Invoked with: tensor([[[ 1.0577, -0.4986, -0.2766,  ...,  0.8521, -0.4315,  1.2651],
         [ 0.4277,  2.8302,  2.1279,  ...,  0.2504,  0.7036,  0.5841],
         [ 3.1013,  0.3740,  0.8949,  ...,  0.4121,  0.3269,  0.7011],
         ...,
         [ 0.6695, -0.0142,  0.0830,  ...,  0.2503, -0.1194, -0.5641],
         [-0.9099,  0.5441, -0.1383,  ...,  1.2155,  1.7423, -0.1691],
         [-0.0655, -0.0671,  0.1619,  ..., -0.0608,  0.8674,  0.2476]]],
       device='cuda:0', requires_grad=True), tensor([[ 1.3809e-02, -3.8543e-03,  1.0760e-02, -4.4659e-01],
        [ 4.8837e-03,  8.3645e-03,  6.7215e-04,  3.2914e-02],
        [ 8.5364e-03,  5.1495e-03,  1.4346e-02,  8.4561e-02],
        ...,
        [ 3.0055e-03, -1.9203e-02, -1.4898e-02,  6.3762e-01],
        [ 2.6319e-03,  1.3055e-02,  6.9637e-03, -8.8667e-02],
        [ 5.4781e-03, -1.2733e-04, -5.6090e-03, -3.0454e-03]], device='cuda:0',
       requires_grad=True), Parameter containing:
tensor([-0.1571,  0.2025, -0.3328,  ..., -0.1991, -0.1689, -0.4190],
       device='cuda:0', requires_grad=True), True

the error raised in the following line: conv1d_out = causal_conv1d_cuda.causal_conv1d_fwd(x, conv1d_weight, conv1d_bias, True)
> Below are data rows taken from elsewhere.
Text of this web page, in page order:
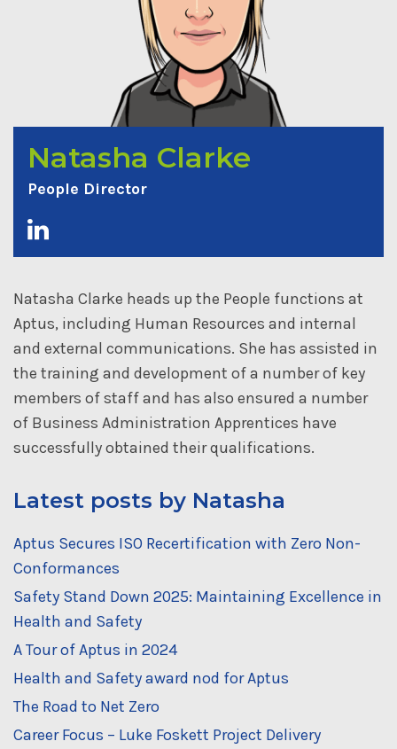
Natasha Clarke
People Director
Natasha Clarke heads up the People functions at
Aptus, including Human Resources and internal
and external communications. She has assisted in
the training and development of a number of key
members of staff and has also ensured a number
of Business Administration Apprentices have
successfully obtained their qualifications.
Latest posts by Natasha
Aptus Secures ISO Recertification with Zero Non-
Conformances
Safety Stand Down 2025: Maintaining Excellence in
Health and Safety
A Tour of Aptus in 2024
Health and Safety award nod for Aptus
The Road to Net Zero
Career Focus – Luke Foskett Project Delivery
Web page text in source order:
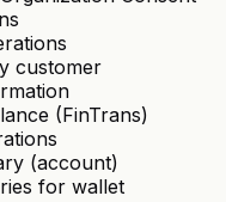
customer
(FinTrans)
(account)
for wallet
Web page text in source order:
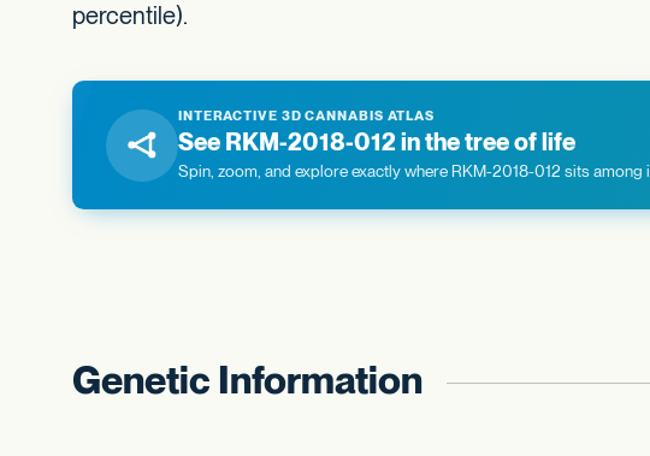
percentile).
INTERACTIVE 3D CANNABIS ATLAS
See RKM-2018-012 in the tree of life
Spin, zoom, and explore exactly where RKM-2018-012 sits among
Genetic Information
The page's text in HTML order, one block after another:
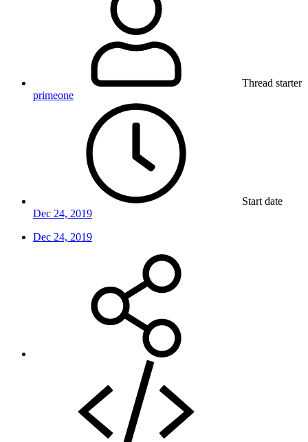
Thread starter
primeone
Start date
Dec 24, 2019
Dec 24, 2019
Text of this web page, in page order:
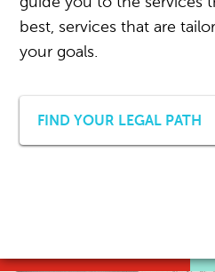
best, services that are
your goals.
FIND YOUR LEGAL PATH
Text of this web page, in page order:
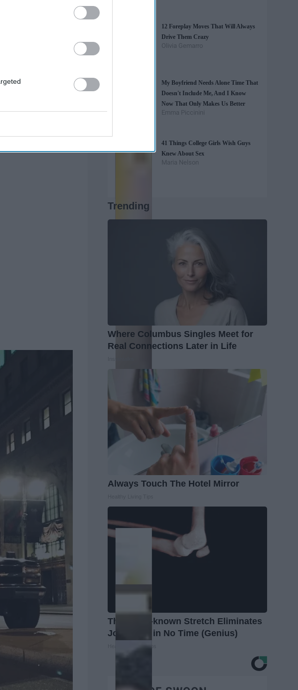
filled with
loves cars just
12 Foreplay Moves That Will Always
Drive Them Crazy
Olivia Gemarro
My Boyfriend Needs Alone Time That
Doesn't Include Me, And I Know
Now That Only Makes Us Better
Emma Piccinini
41 Things College Girls Wish Guys
Knew About Sex
Maria Nelson
Trending
Where Columbus Singles Meet for
Real Connections Later in Life
Always Touch The Hotel Mirror
This Little-known Stretch Eliminates
Joint Pain in No Time (Genius)
Healthier Living Tips
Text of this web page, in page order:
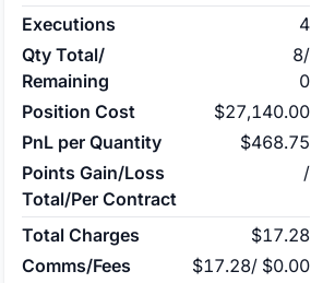
Executions
4
Qty Total/
Remaining
8/
0
Position Cost
$27,140.00
PnL per Quantity
$468.75
Points Gain/Loss
Total/Per Contract
/
Total Charges
$17.28
Comms/Fees
$17.28/ $0.00
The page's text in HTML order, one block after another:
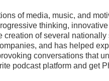
of media, music, and
thinking,
of several nationally
and has helped
conversations that
podcast platform and get
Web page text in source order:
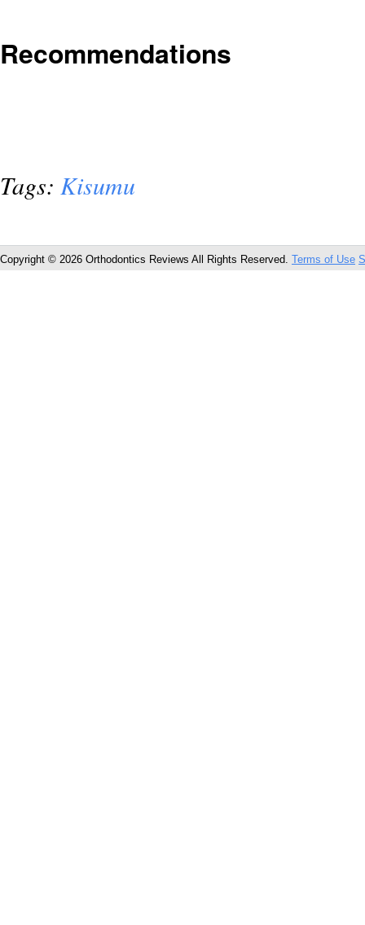
Recommendations
Tags: Kisumu
Copyright © 2026 Orthodontics Reviews All Rights Reserved. Terms of Use
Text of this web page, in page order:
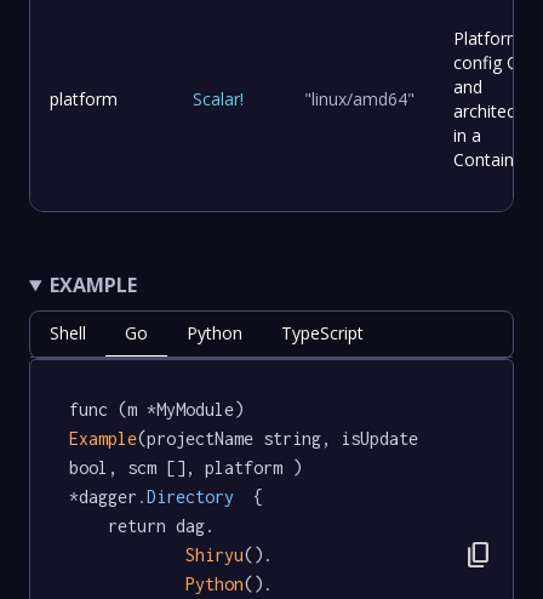
platform Scalar! "linux/amd64"
Platform
config OS
and
in a
Container.
EXAMPLE
Shell Go Python TypeScript
func (m *MyModule)
Example(projectName string, isUpdate
bool, scm [], platform )
*dagger .Directory
  {
Shiryu().
Python().
content_copy
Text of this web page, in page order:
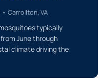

and the type of "x" is <class 'torch.Tensor'>, the type of "conv1d_weight" is <class 'torch.Tensor'> and the type of "conv1d_bias" is <class 'torch.nn.parameter.Parameter'>

I have loaded the model video_mamba_middle _mask with 16 frames as below in my model:


from videomamba.video_sm.models.videomamba import videomamba_middle 

self.encoder = videomamba_middle(num_classes=400, num_frames=16)

The input tensor to my model has the shape of [b=1, C=3, T=16, H=224, W=224] and the type of the input to the encoder is <class 'torch.Tensor'>.

Please let me know how to fix the problem.

Thank you

Andy1621 commented 1 day ago

Sorry for the late response. How do you install the causal-conv-1d? Please install it via pip install -e causal-conv1d

mr17m commented 1 day ago

Thank you for your answer. I installed using pip install causal-conv1d but your solution solved my problem.